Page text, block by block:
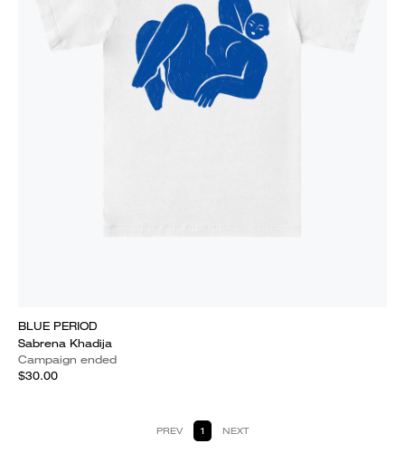
BLUE PERIOD
Sabrena Khadija
Campaign ended
$30.00
PREV 1 NEXT
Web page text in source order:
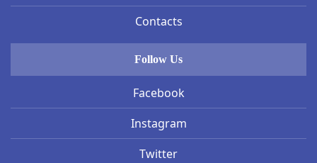
Contacts
Follow Us
Facebook
Instagram
Twitter
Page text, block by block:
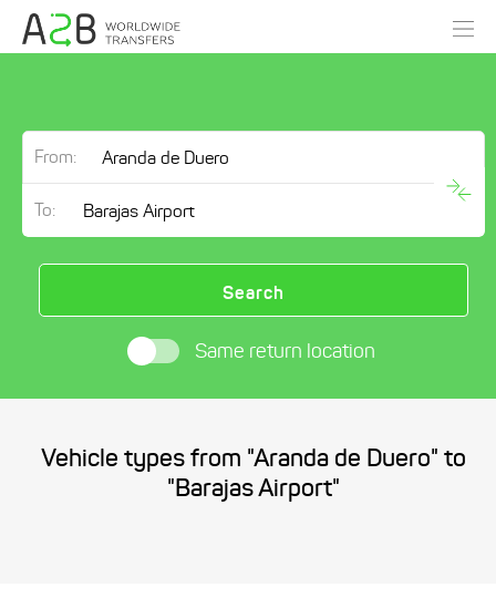
From:
To:
Search
Same return location
Vehicle types from "Aranda de Duero" to
"Barajas Airport"
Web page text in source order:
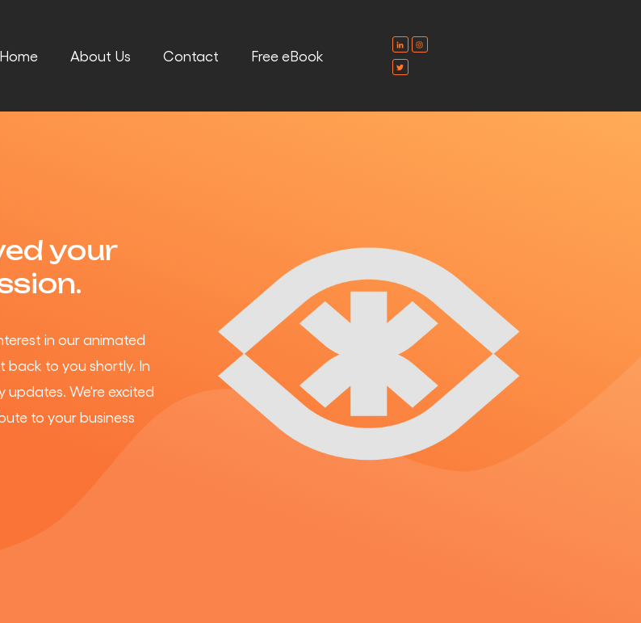
Home About Us Contact Free eBook
your
in our animated
back to you shortly. In
updates. We're excited
to your business
========
Set down the material exactly as given, but print none of the pictures.

Page text, block by block:
BLUE PERIOD
Sabrena Khadija
Campaign ended
$30.00
PREV 1 NEXT
Web page text in source order:
Contacts
Follow Us
Facebook
Instagram
Twitter
Page text, block by block:
From:
To:
Search
Same return location
Vehicle types from "Aranda de Duero" to
"Barajas Airport"
Web page text in source order:
Home About Us Contact Free eBook
your
in our animated
back to you shortly. In
updates. We're excited
to your business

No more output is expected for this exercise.